Osservata l’urna che sta sopra la porta della sacrestia, e che chiude le ceneri del cardinale Marc’Antonio da Mula, morto nel 1570, nella sagrestia sarà degna di considerazione la tavola d’altare divisa in tre comparti, che forse è delle prima opere di un Vivarini. In faccia all’altare, dalla parte opposta, è assai bello e ben conservato un quadretto con Nostra Donna di Giambellino nel quale non che altro (che tutto è caro ed amoroso), la prospettiva, avuto riguardo a quei tempi è mirabile. Si vede il ritratto finalmente del doge Cristoforo Moro, appeso al lato destro della sagrestia: ritratto che per il soggetto che esprime e per l’antichità cui si riferisce, più che per lo pregio artistico, vuole essere osservato.

Tornando in chiesa, eccoci condotti dinanzi alla facciata del maggiore altare, che colla vaghezza dei suoi intagli presenta largo soggetto di studio a che si incammina nell’arte degli ornamenti. Apre l’adito questa facciata alla cappella maggiore ed a due laterali cappelline. Né meno pregevole dei fregi ornanti gli archi e di pilastri delle dette cappelle, è il fregio che tutto intorno cinge nel mezzo della cappella maggiore la grande pietra del sepolcro del doge Cristoforo Moro morto nel 1470. Per la copia degli intagli, tutti messi ad oro, non sono poi da passarsi senza osservazione il magnifico altare, il tabernacolo ed i sedili del coro travagliati diligentissimamente.

Nel primo altare del lato sinistro Carletto Calieri, con molta sagacia, dipinse la tavola sul rame, colla speranza di proteggerla dalla tramontana. Esprime nell’alto Maria Vergine con Cristo sostenuto dagli Angeli, ed al basso i santi Francesco d’Assisi ed Antonio di Padova. Nel terzo altare Antonio Zanchi fece la pala con i santi Bonaventura, Pietro d’Alcantara e Francesco Solano, e le sante Rosa, Chiara e Margherita da Corotona. Belle sono le sculture della cappella seguente, ma ignoto è lo scalpello che le eseguiva.
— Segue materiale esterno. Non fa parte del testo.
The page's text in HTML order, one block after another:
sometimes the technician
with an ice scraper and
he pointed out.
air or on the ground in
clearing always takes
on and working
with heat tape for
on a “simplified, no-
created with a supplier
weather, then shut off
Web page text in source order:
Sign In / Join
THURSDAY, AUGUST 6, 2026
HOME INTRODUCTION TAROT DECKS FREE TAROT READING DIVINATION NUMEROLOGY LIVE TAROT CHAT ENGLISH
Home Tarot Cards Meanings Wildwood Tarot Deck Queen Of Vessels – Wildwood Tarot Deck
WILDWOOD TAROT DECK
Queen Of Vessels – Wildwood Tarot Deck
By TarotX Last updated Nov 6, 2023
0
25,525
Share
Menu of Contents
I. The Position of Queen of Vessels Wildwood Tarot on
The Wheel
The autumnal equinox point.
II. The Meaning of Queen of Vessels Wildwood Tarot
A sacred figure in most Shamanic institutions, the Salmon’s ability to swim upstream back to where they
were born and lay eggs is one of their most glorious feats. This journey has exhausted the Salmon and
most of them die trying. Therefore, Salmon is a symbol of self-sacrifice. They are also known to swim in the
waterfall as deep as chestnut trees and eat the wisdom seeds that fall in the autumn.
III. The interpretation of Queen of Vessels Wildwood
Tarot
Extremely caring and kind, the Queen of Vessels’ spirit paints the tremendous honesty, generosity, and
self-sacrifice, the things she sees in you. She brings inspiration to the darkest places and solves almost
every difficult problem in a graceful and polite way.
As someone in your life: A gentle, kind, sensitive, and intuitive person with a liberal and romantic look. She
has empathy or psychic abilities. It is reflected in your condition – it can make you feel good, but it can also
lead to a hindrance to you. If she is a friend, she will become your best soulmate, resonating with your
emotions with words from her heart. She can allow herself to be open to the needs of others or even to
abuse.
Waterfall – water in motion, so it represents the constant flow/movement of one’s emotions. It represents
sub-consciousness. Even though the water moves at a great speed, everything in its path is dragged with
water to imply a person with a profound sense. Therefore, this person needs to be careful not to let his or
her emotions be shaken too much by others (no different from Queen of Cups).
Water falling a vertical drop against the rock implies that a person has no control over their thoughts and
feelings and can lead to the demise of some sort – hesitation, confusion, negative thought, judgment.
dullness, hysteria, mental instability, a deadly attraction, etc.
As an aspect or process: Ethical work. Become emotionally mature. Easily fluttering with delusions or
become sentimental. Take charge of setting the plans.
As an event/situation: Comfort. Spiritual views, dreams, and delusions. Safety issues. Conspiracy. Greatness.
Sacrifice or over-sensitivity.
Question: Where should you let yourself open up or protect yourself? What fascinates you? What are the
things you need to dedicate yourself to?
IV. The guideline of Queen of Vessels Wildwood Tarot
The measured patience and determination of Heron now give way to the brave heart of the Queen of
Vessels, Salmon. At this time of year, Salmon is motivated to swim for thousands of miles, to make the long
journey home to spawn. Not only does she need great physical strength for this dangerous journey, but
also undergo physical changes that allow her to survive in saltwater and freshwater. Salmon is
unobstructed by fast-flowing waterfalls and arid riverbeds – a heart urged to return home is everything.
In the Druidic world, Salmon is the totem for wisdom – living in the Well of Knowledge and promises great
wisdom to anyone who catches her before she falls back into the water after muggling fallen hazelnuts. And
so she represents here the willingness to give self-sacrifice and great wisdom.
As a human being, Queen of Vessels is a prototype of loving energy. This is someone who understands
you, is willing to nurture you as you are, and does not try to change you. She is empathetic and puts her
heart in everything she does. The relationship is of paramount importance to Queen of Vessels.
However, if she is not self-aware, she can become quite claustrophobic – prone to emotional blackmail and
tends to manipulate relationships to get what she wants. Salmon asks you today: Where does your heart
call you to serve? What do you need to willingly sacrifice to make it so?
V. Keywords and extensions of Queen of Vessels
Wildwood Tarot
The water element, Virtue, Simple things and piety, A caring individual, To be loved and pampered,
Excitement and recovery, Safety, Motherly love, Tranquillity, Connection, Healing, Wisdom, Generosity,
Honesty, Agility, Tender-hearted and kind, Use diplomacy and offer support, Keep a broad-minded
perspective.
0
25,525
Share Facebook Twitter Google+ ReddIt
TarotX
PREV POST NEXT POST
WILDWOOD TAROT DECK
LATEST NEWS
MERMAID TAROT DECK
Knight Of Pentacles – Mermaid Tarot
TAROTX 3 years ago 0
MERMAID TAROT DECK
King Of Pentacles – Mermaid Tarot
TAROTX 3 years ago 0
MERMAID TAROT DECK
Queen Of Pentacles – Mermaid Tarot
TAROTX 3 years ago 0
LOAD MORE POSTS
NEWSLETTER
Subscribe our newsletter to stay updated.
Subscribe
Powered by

Ben perciò si sa essere stato Antonio Rosselle di Firenze quegli che operava le sculture adornanti l’ultima cappella eretta dal procuratore Pietro Grimani morto nel 1553 e nella quale vi pose il suo sepolcro.

Varie confraternite erano un d? addette a questa chiesa: quella della Madonna di Lonigo, quella della Beata Vergine della Pietà quella dei Barcaiuoli del traghetto di Marghera, sotto il titolo di Sant’Andrea; quella dei Barcaiuoli di Ghetto, sotto la protezione dell’Annunziata; il sovvegno di San Diego, e la scuola degli scorticatori sotto il titolo di Sant’Antonio martire. (2)

Eventi più recenti

I padri francescani custodiscono la chiesa fino al 1810 (già dal 1806 era stata decretata da soppressione degli ordini religiosi e la concentrazione in pochi conventi). Il 25 ottobre di quell’anno la chiesa fu affidata al clero diocesano e due anni dopo il convento demolito per far posto all’orto botanico.

Nel periodo di abbandono la chiesa su depredata di molte opere e nel 1815 le pale d’altare di Bellini, Carpaccio e Basaiti portate all’Accademia, dove sono tutt’ora visibili.

Nel piccolo tratto di convento rimasto, nel 1844, dopo il forzato trasferimento dai locali in Calle delle Monache per dar luogo alla costruzione della ferrovia, si stabiliscono i figli della Carità Canossiani, ordine fondato nel 1831 da Santa Maddalena di Canossa principalmente per la formazione cristiana dei ragazzi.

Nel giugno del 1952 il Patriarca Carlo Agostini erige San Giobbe a parrocchia staccandola da San Geremia.

(1) FLAMINIO CORNER. Notizie storiche delle chiese e monasteri di Venezia, e di Torcello tratte dalle chiese veneziane e torcellane (Padova, Stamperia del Seminario, 1763).

(2) ERMOLAO PAOLETTI. Il fiore di Venezia ossia i quadri, i monumenti, le vedute ed i costumi. (Tommaso Fontana editore. Venezia 1839).